▼
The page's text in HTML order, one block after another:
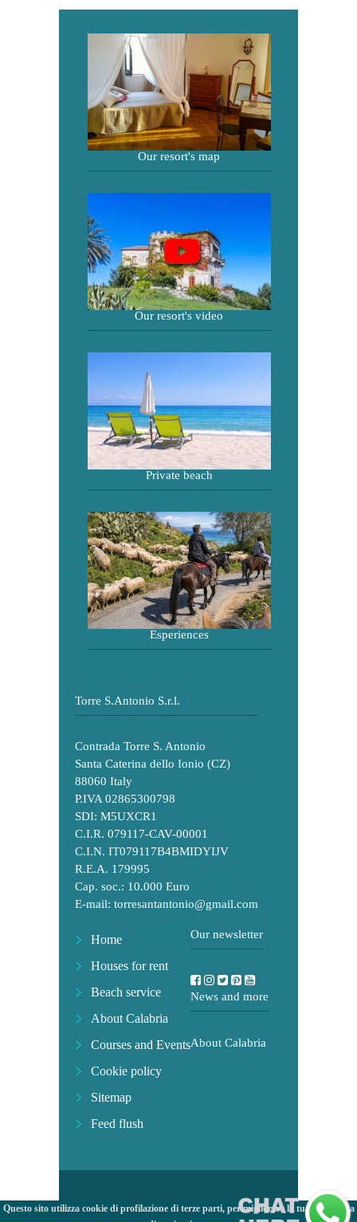
Our resort's map
Our resort's video
Private beach
Esperiences
Torre S.Antonio S.r.l.
Contrada Torre S. Antonio
Santa Caterina dello Ionio (CZ)
88060 Italy
P.IVA 02865300798
SDI: M5UXCR1
C.I.R. 079117-CAV-00001
C.I.N. IT079117B4BMIDYIJV
R.E.A. 179995
Cap. soc.: 10.000 Euro
E-mail: torresantantonio@gmail.com
Home
Houses for rent
Beach service
About Calabria
Courses and Events
Cookie policy
Sitemap
Feed flush
Our newsletter
News and more
About Calabria
Questo sito utilizza cookie di profilazione di terze parti, per migliorare la tua esperienza
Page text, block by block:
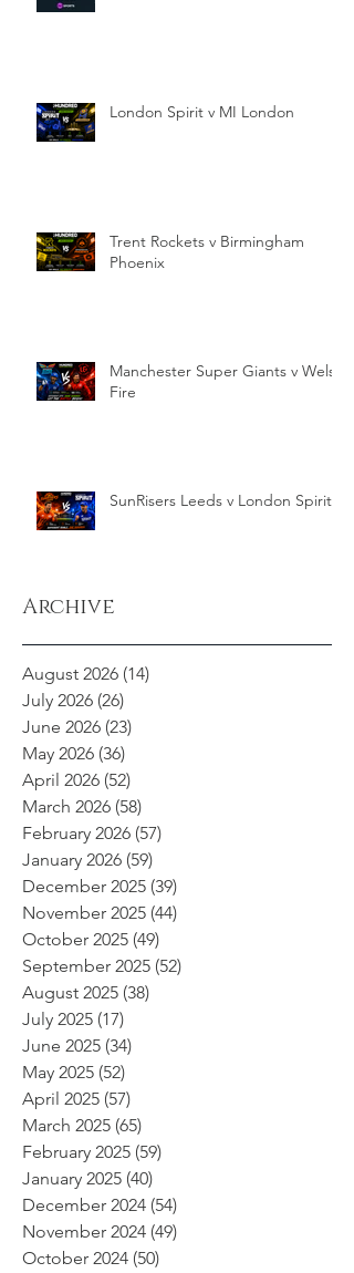
London Spirit v MI London
Trent Rockets v Birmingham
Phoenix
Manchester Super Giants v Welsh
Fire
SunRisers Leeds v London Spirit
Archive
August 2026 (14)
July 2026 (26)
June 2026 (23)
May 2026 (36)
April 2026 (52)
March 2026 (58)
February 2026 (57)
January 2026 (59)
December 2025 (39)
November 2025 (44)
October 2025 (49)
September 2025 (52)
August 2025 (38)
July 2025 (17)
June 2025 (34)
May 2025 (52)
April 2025 (57)
March 2025 (65)
February 2025 (59)
January 2025 (40)
December 2024 (54)
November 2024 (49)
October 2024 (50)
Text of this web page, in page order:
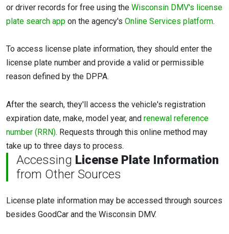
or driver records for free using the Wisconsin DMV's license
plate search app on the agency's Online Services platform.
To access license plate information, they should enter the
license plate number and provide a valid or permissible
reason defined by the DPPA.
After the search, they'll access the vehicle's registration
expiration date, make, model year, and renewal reference
number (RRN). Requests through this online method may
take up to three days to process.
Accessing License Plate Information
from Other Sources
License plate information may be accessed through sources
besides GoodCar and the Wisconsin DMV.
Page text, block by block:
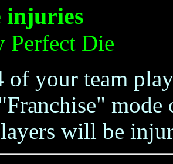
injuries
Perfect Die
of your team
mode
will be
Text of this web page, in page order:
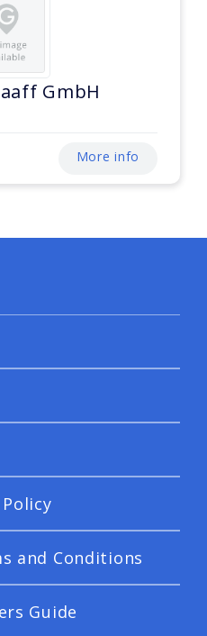
GmbH
More info
and Conditions
Guide
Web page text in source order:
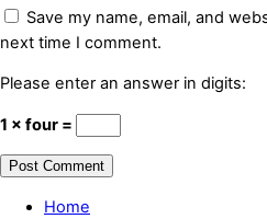
Save my name, email, and
next time I comment.
Please enter an answer in digits:
1 × four =
Home
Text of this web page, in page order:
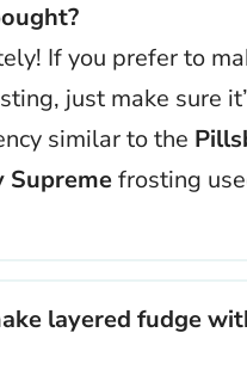
If you prefer to
just make sure
similar to the
Supremefrosting
layered fudge
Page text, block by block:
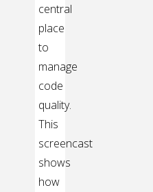
central
place
to
manage
code
quality.
This
screencast
shows
how
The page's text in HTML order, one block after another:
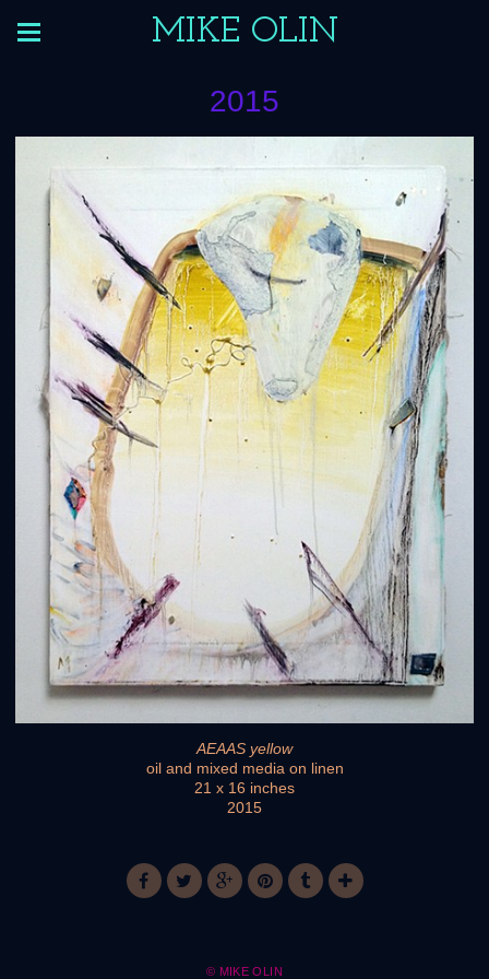
MIKE OLIN
2015
AEAAS yellow
oil and mixed media on linen
21 x 16 inches
2015
© MIKE OLIN
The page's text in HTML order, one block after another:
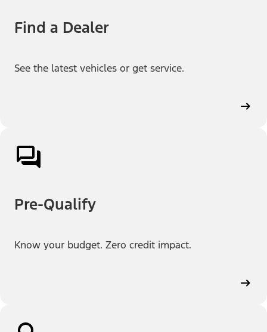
▲
Return the records above verbatim, images excluded.

The page's text in HTML order, one block after another:
Our resort's map
Our resort's video
Private beach
Esperiences
Torre S.Antonio S.r.l.
Contrada Torre S. Antonio
Santa Caterina dello Ionio (CZ)
88060 Italy
P.IVA 02865300798
SDI: M5UXCR1
C.I.R. 079117-CAV-00001
C.I.N. IT079117B4BMIDYIJV
R.E.A. 179995
Cap. soc.: 10.000 Euro
E-mail: torresantantonio@gmail.com
Home
Houses for rent
Beach service
About Calabria
Courses and Events
Cookie policy
Sitemap
Feed flush
Our newsletter
News and more
About Calabria
Questo sito utilizza cookie di profilazione di terze parti, per migliorare la tua esperienza
Page text, block by block:
London Spirit v MI London
Trent Rockets v Birmingham
Phoenix
Manchester Super Giants v Welsh
Fire
SunRisers Leeds v London Spirit
Archive
August 2026 (14)
July 2026 (26)
June 2026 (23)
May 2026 (36)
April 2026 (52)
March 2026 (58)
February 2026 (57)
January 2026 (59)
December 2025 (39)
November 2025 (44)
October 2025 (49)
September 2025 (52)
August 2025 (38)
July 2025 (17)
June 2025 (34)
May 2025 (52)
April 2025 (57)
March 2025 (65)
February 2025 (59)
January 2025 (40)
December 2024 (54)
November 2024 (49)
October 2024 (50)
Text of this web page, in page order:
or driver records for free using the Wisconsin DMV's license
plate search app on the agency's Online Services platform.
To access license plate information, they should enter the
license plate number and provide a valid or permissible
reason defined by the DPPA.
After the search, they'll access the vehicle's registration
expiration date, make, model year, and renewal reference
number (RRN). Requests through this online method may
take up to three days to process.
Accessing License Plate Information
from Other Sources
License plate information may be accessed through sources
besides GoodCar and the Wisconsin DMV.
Page text, block by block:
injuries
Perfect Die
of your team
mode
will be
Text of this web page, in page order:
GmbH
More info
and Conditions
Guide
Web page text in source order:
Save my name, email, and
next time I comment.
Please enter an answer in digits:
1 × four =
Home
Text of this web page, in page order:
If you prefer to
just make sure
similar to the
Supremefrosting
layered fudge
Page text, block by block:
central
place
to
manage
code
quality.
This
screencast
shows
how
The page's text in HTML order, one block after another:
MIKE OLIN
2015
AEAAS yellow
oil and mixed media on linen
21 x 16 inches
2015
© MIKE OLIN
The page's text in HTML order, one block after another:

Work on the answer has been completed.